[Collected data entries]
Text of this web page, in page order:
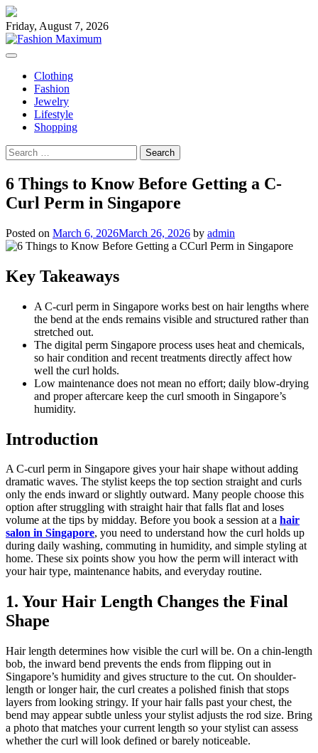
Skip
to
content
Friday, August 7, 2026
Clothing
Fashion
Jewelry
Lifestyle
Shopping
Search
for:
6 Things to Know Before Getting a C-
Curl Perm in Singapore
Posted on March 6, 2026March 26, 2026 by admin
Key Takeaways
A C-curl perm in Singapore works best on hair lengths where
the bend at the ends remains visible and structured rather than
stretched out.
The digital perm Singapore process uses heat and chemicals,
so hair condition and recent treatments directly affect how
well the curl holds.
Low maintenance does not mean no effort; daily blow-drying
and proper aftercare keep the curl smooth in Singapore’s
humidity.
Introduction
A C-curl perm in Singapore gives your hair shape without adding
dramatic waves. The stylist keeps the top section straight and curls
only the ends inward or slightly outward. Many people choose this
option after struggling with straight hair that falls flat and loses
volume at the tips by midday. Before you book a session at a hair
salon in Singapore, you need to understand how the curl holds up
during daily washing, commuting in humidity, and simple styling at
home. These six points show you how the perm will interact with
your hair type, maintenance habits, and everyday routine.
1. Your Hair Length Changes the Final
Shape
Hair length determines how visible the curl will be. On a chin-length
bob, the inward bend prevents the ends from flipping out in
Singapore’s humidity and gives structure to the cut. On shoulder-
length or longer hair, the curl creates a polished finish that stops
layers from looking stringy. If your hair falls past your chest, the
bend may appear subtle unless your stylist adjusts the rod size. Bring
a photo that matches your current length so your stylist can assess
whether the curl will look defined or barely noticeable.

(WORK INSTRUCTIONS)
Report every line above that has the string "gives" in it.

(EXPECTED ANSWER)
A C-curl perm in Singapore gives your hair shape without adding
Singapore’s humidity and gives structure to the cut. On shoulder-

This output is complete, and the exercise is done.